ACTIVITY: A faithful copy of all the entries is required, with no pictures in it.

DATASET:

"""

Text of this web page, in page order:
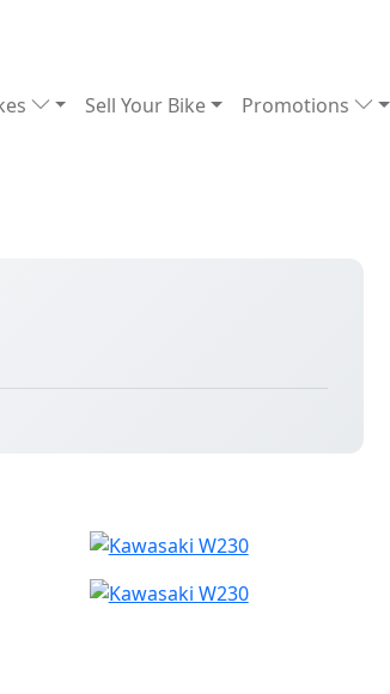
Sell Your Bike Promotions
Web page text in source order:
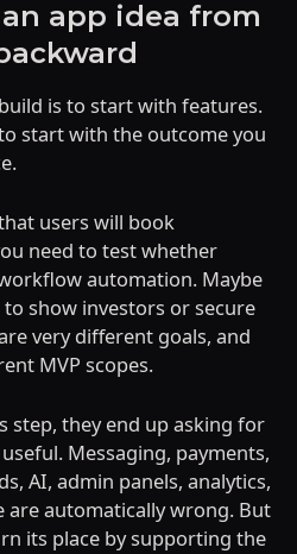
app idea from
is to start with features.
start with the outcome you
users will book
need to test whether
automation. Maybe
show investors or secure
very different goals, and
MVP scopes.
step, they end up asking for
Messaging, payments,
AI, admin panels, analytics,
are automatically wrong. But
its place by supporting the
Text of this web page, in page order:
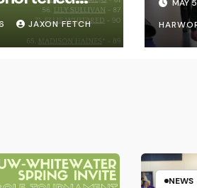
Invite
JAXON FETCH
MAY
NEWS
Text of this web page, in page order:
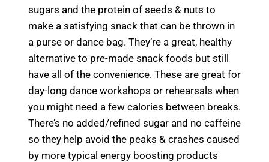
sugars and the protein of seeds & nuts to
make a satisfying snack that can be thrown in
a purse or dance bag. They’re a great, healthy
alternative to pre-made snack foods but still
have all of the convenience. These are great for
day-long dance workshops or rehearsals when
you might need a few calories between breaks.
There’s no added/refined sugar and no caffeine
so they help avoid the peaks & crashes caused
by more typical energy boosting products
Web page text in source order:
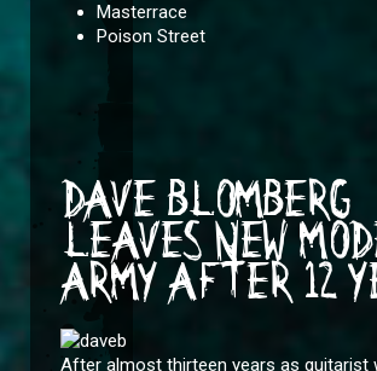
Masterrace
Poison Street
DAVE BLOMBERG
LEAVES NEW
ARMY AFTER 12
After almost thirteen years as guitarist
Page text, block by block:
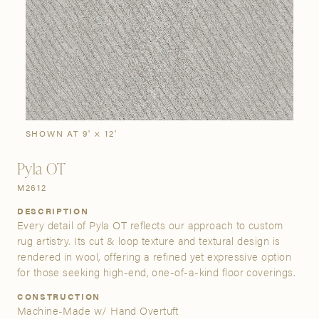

"""

TASK RESULT:
Text of this web page, in page order:
Sell Your Bike Promotions
Web page text in source order:
app idea from
is to start with features.
start with the outcome you
users will book
need to test whether
automation. Maybe
show investors or secure
very different goals, and
MVP scopes.
step, they end up asking for
Messaging, payments,
AI, admin panels, analytics,
are automatically wrong. But
its place by supporting the
Text of this web page, in page order:
Invite
JAXON FETCH
MAY
NEWS
Text of this web page, in page order:
sugars and the protein of seeds & nuts to
make a satisfying snack that can be thrown in
a purse or dance bag. They’re a great, healthy
alternative to pre-made snack foods but still
have all of the convenience. These are great for
day-long dance workshops or rehearsals when
you might need a few calories between breaks.
There’s no added/refined sugar and no caffeine
so they help avoid the peaks & crashes caused
by more typical energy boosting products
Web page text in source order:
Masterrace
Poison Street
DAVE BLOMBERG
LEAVES NEW
ARMY AFTER 12
After almost thirteen years as guitarist
Page text, block by block:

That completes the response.